I'm using archlinux, dwm and dwmblocks. At startup dwmblocks shows only the icons of the blocks', without loading the scripts output. If I run

$ killall dwmblocks

and restart

$ dwmblocks &

it loads all required modules flawlessly.

For me, as a nonprofessional, it seems that the $PATH is not read before startx. So in .xinitrc I've sourced the bashrc (where the $PATH is extended) with

source $HOME/.bashrc &

before running dwmblocks &.

Also I've tried to delay the execution of dwmblocks by placing sleep 2 a line above. This doesn't help either.

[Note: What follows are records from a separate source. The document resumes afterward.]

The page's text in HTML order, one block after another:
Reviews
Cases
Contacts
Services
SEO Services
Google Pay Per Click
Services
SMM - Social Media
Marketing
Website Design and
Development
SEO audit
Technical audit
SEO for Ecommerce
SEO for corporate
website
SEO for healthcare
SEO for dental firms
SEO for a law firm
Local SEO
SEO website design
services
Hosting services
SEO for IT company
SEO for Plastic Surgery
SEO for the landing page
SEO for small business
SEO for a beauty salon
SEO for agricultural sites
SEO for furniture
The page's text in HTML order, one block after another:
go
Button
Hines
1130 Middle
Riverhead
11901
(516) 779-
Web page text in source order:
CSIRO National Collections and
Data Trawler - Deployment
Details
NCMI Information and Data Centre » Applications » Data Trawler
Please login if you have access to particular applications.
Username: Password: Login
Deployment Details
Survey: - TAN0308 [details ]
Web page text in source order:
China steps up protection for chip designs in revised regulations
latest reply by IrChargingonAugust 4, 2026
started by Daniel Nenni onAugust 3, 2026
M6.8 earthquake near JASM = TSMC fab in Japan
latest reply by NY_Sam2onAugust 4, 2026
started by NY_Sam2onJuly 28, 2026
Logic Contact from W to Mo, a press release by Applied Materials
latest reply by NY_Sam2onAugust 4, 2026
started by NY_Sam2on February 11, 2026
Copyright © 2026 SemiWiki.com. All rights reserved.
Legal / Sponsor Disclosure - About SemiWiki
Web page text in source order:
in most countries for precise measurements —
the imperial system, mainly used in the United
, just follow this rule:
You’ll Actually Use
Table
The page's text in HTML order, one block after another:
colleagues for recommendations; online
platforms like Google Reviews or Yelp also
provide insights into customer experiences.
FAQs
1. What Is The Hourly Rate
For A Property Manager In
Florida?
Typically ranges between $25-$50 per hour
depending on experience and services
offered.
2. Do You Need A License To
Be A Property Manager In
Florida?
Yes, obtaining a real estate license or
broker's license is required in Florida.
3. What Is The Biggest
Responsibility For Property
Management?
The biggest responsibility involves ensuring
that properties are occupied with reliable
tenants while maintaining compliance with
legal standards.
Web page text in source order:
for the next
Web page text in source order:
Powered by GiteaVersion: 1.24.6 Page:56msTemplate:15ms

Searching for the Xorg log-files wasn't a success eather. I've found them as indicated by archwiki, however the file dowsen't seem to give any clue about dwmblocks.

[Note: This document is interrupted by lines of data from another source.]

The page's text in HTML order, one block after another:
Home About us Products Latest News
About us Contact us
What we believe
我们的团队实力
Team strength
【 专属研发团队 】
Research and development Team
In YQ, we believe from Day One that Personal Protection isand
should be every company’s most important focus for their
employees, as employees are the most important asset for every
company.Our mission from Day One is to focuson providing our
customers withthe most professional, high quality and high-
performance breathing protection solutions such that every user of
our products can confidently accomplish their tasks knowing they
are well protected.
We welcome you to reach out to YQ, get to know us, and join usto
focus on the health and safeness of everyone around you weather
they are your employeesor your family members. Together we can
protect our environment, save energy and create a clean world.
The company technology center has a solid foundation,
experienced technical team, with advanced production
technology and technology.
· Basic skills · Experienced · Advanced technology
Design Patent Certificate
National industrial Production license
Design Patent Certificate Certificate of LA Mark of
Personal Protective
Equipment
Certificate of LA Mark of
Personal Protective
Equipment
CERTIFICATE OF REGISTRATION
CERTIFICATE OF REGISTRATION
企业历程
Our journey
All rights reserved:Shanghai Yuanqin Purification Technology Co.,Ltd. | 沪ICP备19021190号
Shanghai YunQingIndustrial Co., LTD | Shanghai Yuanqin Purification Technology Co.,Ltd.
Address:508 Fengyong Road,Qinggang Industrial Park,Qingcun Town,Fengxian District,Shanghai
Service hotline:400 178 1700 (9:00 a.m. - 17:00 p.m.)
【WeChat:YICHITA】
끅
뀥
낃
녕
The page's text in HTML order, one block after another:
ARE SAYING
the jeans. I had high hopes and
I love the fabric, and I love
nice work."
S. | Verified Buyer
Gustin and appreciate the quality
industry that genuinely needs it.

  • Why are you setting the path in .bashrc instead of .profile? That's probably the problem. Does it work as expected if you put your PATH definitions in ~/.profile, then log out and log back in? Also, how are you starting dwmblocks? – terdon Nov 12 '20 at 13:09
  • @terdon thank you for helping. I've added the paths to .profile. It didn't work. I'm startingdwmblocks in .xinitrc with dwmblocks & command. – alex Nov 12 '20 at 13:33
  • Hmm. OK, I'm not sure that .xinitrc is read by bash, so source (which is a non=-portable, bash thing) might not be working. Try using . /home/alex/.bashrc (use . instead of source and use the full path) in your .xinitrc, does that help? – terdon Nov 12 '20 at 13:44
  • @terdon Thank you for the good advice. With . /home/alex/.profile & in .xinitrc it worked -- source ... doesen't work (do you have an idea why). Please feel free to add it as answer and I will confirm and upvote it happily (-: – alex Nov 12 '20 at 14:25

The command source is not portable. That is a bash-specific (possibly also some other shells) alias to the standard POSIX shell command .. So, it looks like your .profile is being read by something other than bash which means you should use . and not source.

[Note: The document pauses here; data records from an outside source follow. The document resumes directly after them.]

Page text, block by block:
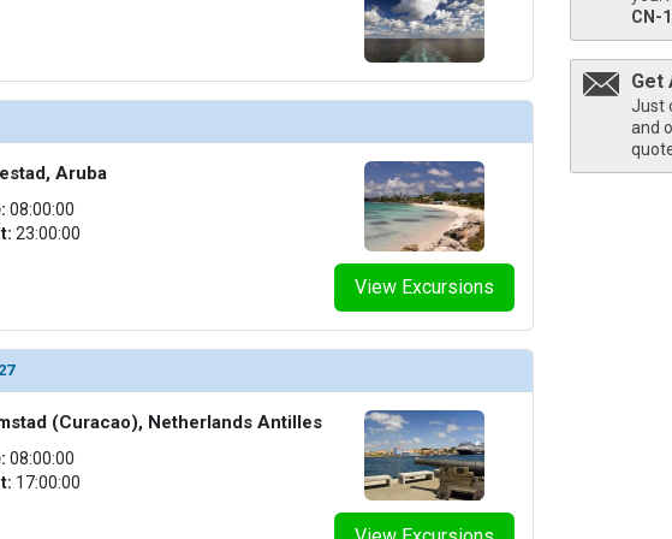
=> ../images/thumbnails/ship_327_1280x960-210-cel_si_retreat_sundeck_2_480x480_tb.jpg
=> ../images/thumbnails/ship_327_1280x960-211-6375-fancy-cocktail-ed-world-class-bar_480x480_tb.jpg
=> ../images/thumbnails/ship_327_1280x960-501-cel-si-sky-conference-center-2560x1440_480x480_tb.jpg
CN-
Get
Just
and
View Excursions
Aruba
08:00:00
23:00:00
(Curacao), Netherlands Antilles
08:00:00
17:00:00
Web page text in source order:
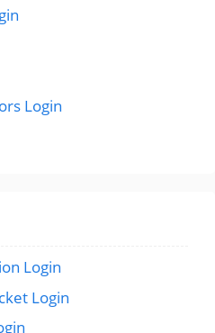
Login
Login
Login
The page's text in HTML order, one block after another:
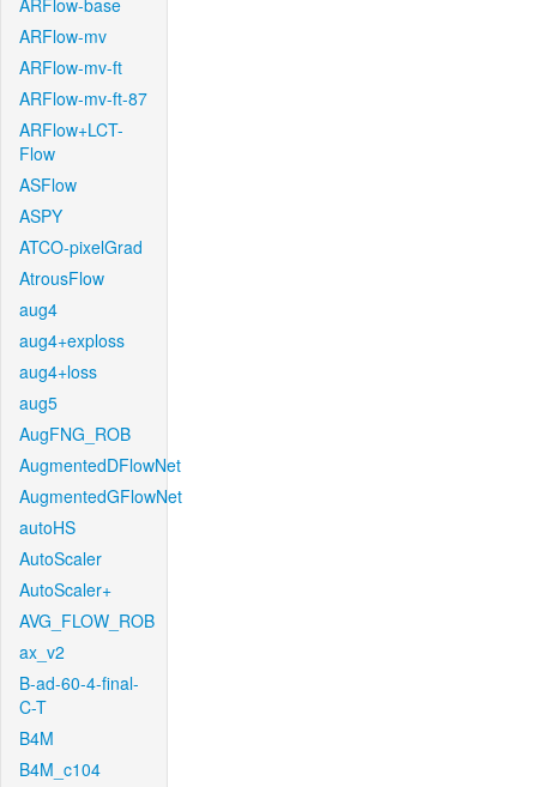
ARFlow-base
ARFlow-mv
ARFlow-mv-ft
ARFlow-mv-ft-87
ARFlow+LCT-
Flow
ASFlow
ASPY
ATCO-pixelGrad
AtrousFlow
aug4
aug4+exploss
aug4+loss
aug5
AugFNG_ROB
AugmentedDFlowNet
AugmentedGFlowNet
autoHS
AutoScaler
AutoScaler+
AVG_FLOW_ROB
ax_v2
B-ad-60-4-final-
C-T
B4M
B4M_c104
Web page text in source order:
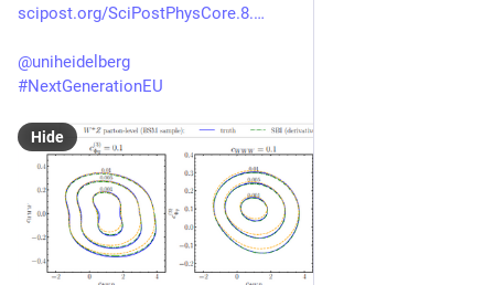
scipost.org/SciPostPhysCore.8.
@uniheidelberg
#NextGenerationEU
Hide
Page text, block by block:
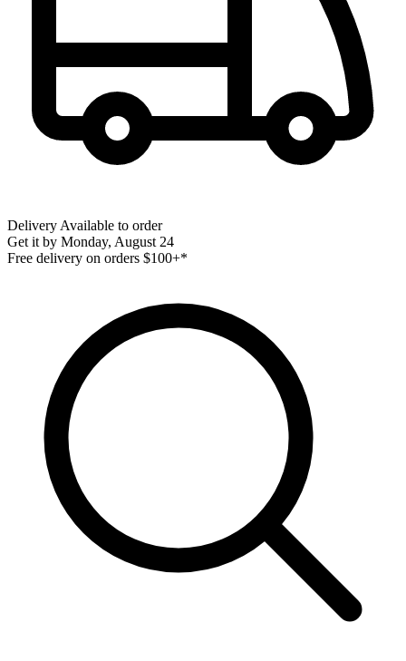
Delivery Available to order
Get it by Monday, August 24
Free delivery on orders $100+*
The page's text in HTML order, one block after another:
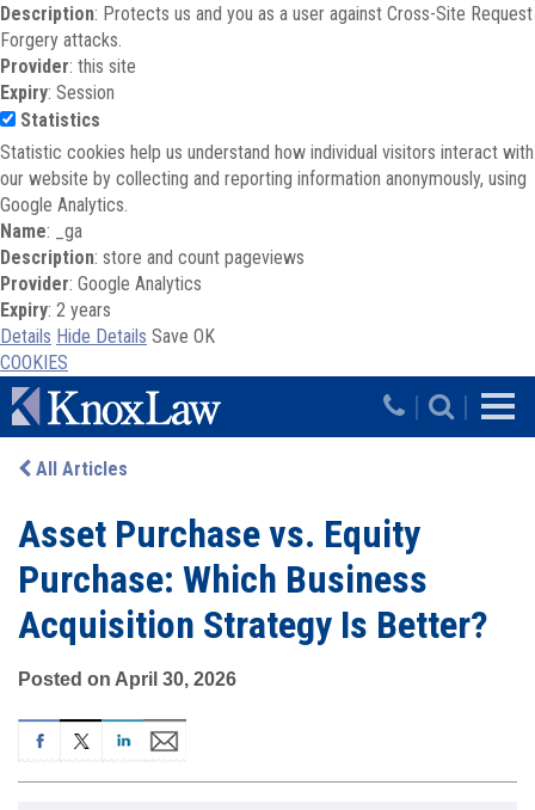
Description: Protects us and you as a user against Cross-Site Request
Forgery attacks.
Provider: this site
Expiry: Session
Statistics
Statistic cookies help us understand how individual visitors interact with
our website by collecting and reporting information anonymously, using
Google Analytics.
Name: _ga
Description: store and count pageviews
Provider: Google Analytics
Expiry: 2 years
Details Hide Details Save OK
COOKIES
Skip to main content
| |
All Articles
Asset Purchase vs. Equity
Purchase: Which Business
Acquisition Strategy Is Better?
Posted on April 30, 2026
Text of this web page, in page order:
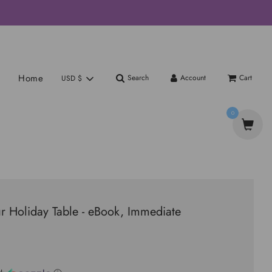
Home USD $ Search Account Cart
Holiday Table - eBook, Immediate
0
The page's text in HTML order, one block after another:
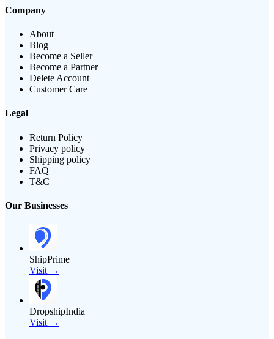
Company
About
Blog
Become a Seller
Become a Partner
Delete Account
Customer Care
Legal
Return Policy
Privacy policy
Shipping policy
FAQ
T&C
Our Businesses
ShipPrime
Visit →
DropshipIndia
Visit →
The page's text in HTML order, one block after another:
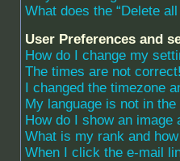
What does the “Delete
User Preferences and
How do I change my
The times are not correct!
I changed the timezone
My language is not in the
How do I show an image
What is my rank and
When I click the e-mail
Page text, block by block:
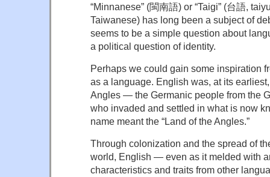
“Minnanese” (閩南語) or “Taigi” (台語,
Taiwanese) has long been a subject of
seems to be a simple question about
a political question of identity.
Perhaps we could gain some inspiration
as a language. English was, at its
Angles — the Germanic people from the
who invaded and settled in what is now
name meant the “Land of the Angles.”
Through colonization and the spread of
world, English — even as it melded with
characteristics and traits from other
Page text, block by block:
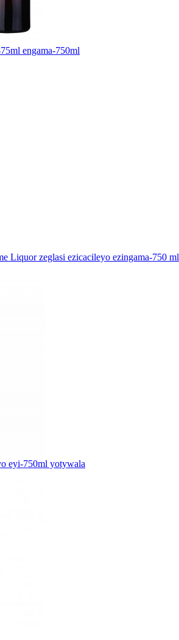
engama-750ml
Liquor zeglasi ezicacileyo ezingama-750 ml
eyi-750ml yotywala

Also, you can't be sure that $HOME will be set (it may well be in this case, but it might not) so use an absolute path instead, to be on the safe side. Finally, you don't need to send that to the background, it will just read the file and exit. Putting all that together, try using this instead:

. /home/alex/.bashrc

Also note that environment variables are better placed in ~/.profile and not ~/.bashrc since ~/.bashrc is only read by the bash shell and only for interactive, non-login shell sessions.